(THE DATA)
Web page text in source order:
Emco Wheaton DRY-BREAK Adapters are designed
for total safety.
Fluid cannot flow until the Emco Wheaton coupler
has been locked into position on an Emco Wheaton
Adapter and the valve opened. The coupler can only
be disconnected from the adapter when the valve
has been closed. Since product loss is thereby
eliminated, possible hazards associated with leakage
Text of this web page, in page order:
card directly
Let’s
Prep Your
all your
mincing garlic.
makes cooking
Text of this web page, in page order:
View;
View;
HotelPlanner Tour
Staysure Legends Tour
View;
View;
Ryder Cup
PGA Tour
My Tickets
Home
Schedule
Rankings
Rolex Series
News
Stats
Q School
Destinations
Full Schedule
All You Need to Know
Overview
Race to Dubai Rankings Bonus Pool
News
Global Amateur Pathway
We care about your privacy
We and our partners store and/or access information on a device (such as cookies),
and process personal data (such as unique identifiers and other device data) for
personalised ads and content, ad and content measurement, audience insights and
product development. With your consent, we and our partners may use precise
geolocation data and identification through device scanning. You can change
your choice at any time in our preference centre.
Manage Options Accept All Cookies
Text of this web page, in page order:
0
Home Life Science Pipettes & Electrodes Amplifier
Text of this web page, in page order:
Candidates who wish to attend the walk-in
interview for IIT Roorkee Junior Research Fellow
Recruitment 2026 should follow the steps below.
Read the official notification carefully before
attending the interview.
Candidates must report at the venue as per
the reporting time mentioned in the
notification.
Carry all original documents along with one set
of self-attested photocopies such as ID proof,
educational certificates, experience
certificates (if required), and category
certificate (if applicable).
* * *
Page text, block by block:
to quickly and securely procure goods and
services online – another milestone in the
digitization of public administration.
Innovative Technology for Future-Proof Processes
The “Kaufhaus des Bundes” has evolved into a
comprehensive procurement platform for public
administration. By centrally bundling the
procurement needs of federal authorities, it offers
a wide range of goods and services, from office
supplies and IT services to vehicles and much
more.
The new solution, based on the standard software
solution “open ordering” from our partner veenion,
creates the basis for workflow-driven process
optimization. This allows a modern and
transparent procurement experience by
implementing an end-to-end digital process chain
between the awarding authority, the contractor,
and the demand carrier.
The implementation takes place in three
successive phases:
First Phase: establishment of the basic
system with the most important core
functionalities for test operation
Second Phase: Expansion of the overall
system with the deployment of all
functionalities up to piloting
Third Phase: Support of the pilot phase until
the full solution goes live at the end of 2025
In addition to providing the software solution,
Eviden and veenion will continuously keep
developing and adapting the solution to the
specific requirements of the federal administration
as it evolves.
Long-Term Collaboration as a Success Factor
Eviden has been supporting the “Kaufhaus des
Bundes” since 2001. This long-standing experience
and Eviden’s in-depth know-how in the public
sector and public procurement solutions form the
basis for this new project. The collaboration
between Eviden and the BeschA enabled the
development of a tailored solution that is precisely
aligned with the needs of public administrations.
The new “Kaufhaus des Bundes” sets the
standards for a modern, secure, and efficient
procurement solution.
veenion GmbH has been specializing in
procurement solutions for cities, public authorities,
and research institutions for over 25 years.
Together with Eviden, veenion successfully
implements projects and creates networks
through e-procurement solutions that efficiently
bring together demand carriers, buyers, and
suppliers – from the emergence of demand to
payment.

(TASK DESCRIPTION)
Wherever the word "needs" turns up in the material, copy the whole line.

(RESPONSE TO THIS TASK)
procurement needs of federal authorities, it offers
aligned with the needs of public administrations.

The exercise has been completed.